*Instructions to follow*
Extract each line holding the word "Sabalenka" from the entries.

*Supplied records*
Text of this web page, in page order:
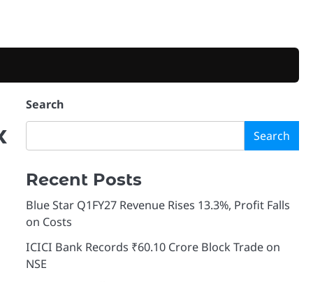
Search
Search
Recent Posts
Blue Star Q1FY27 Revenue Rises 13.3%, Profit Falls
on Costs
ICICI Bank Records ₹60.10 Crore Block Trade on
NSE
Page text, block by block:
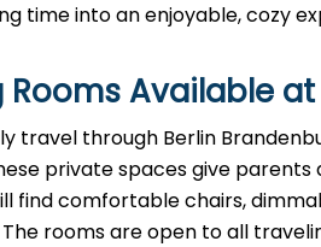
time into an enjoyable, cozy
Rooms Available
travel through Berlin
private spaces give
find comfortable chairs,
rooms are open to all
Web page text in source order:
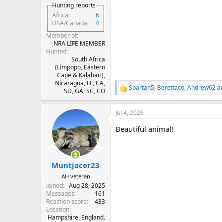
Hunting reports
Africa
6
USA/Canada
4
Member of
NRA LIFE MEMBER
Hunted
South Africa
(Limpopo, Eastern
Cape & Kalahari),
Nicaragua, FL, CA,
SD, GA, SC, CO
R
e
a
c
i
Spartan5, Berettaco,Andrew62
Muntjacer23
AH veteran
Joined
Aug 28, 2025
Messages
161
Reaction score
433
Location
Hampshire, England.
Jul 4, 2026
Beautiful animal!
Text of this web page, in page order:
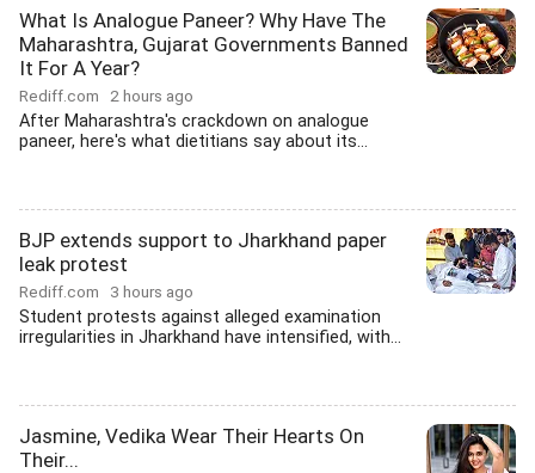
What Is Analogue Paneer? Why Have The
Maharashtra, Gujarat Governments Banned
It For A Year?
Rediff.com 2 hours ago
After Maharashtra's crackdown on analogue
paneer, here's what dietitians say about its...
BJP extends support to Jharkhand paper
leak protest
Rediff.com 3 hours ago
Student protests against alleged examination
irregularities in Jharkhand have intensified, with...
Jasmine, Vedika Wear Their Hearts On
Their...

==

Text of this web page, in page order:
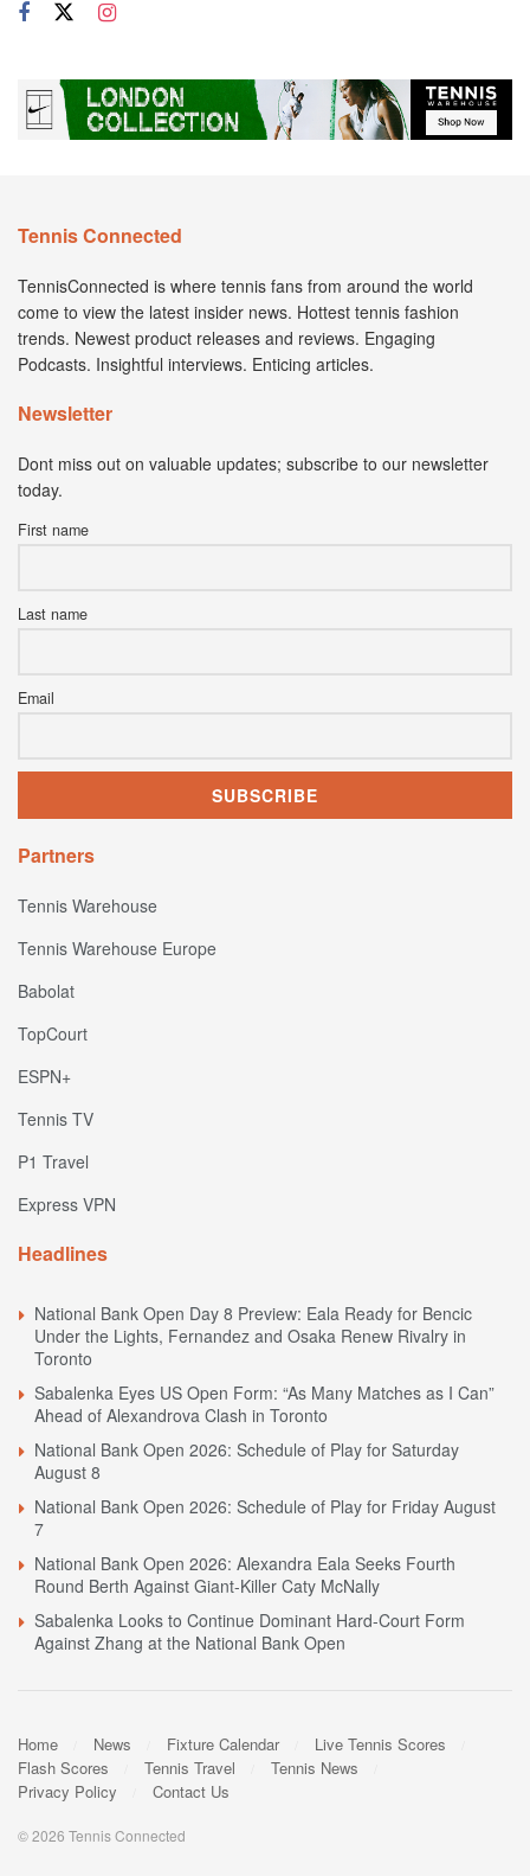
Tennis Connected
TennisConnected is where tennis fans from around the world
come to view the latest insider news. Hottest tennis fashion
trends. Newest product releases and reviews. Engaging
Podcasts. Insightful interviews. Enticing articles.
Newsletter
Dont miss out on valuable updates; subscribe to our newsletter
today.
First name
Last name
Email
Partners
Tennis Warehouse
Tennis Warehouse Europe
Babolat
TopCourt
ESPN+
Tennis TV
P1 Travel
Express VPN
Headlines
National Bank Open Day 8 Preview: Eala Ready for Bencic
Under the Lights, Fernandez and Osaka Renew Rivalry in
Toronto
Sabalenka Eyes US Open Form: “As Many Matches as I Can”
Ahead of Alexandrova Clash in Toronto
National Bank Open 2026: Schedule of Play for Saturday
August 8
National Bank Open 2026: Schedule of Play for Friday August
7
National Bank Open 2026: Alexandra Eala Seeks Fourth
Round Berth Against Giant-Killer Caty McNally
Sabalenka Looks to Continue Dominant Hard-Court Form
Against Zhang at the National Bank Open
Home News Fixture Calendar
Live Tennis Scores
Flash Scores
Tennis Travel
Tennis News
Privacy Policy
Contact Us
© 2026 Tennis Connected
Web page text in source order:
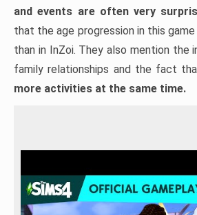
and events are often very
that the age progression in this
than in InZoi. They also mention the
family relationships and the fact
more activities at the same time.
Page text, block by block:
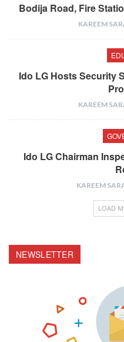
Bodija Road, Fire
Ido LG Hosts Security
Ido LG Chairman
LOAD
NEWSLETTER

*Written answer*
Sabalenka Eyes US Open Form: “As Many Matches as I Can”
Sabalenka Looks to Continue Dominant Hard-Court Form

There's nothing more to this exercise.